That climb out of obscurity has given the Black former state lawmaker from Louisville a springboard to challenge Republican U.S. Sen. Rand Paul, a nationally known former presidential candidate who is seeking a third term in ruby red Kentucky.

Seeking wider appeal beyond core Democratic voters in a conservative state, Booker has now jumped into the fray on abortion access in the Bluegrass State after the demise of Roe v. Wade. The issue is at the forefront of Kentucky’s Nov. 8 election, when voters will decide whether to amend the state’s constitution to declare outright that it doesn’t protect the right to an abortion.
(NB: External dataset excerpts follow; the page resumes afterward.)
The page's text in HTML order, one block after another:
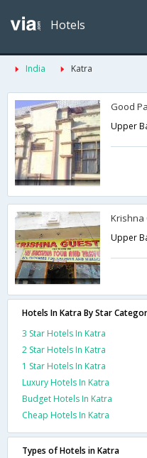
Hotels
India Katra
Good
Krishna
Hotels In Katra By Star
3 Star Hotels In Katra
2 Star Hotels In Katra
1 Star Hotels In Katra
Luxury Hotels In Katra
Budget Hotels In Katra
Cheap Hotels In Katra
Types of Hotels in Katra

Abortion-rights supporters hope to build a majority coalition against the amendment that includes independents and moderates from both major parties.

In campaigning, Booker is showing the same zeal for abortion rights that he did for social and economic justice issues in 2020, when he barely lost his party’s Senate primary — a surprisingly strong showing and launchpad for securing the Democratic nomination this year.
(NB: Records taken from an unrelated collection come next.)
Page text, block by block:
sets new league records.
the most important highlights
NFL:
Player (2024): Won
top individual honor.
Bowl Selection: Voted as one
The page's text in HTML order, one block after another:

And he’s using the issue to challenge Paul’s deeply rooted national reputation as a champion of keeping government out of people’s lives, even as the senator has vowed to support legislation toward ending legal abortion.

“I know how deeply personal this is,” said Booker, who was raised in a Pentecostal church, while campaigning in Morehead during a statewide bus tour. “And I’m not here to tell somebody that they’re wrong for their personal belief. That’s not my place. What I am saying … is the government should not be in the business of forcing personal beliefs on others.

“I’m running against someone who calls himself a libertarian,” he added. “It is really just ridiculous.”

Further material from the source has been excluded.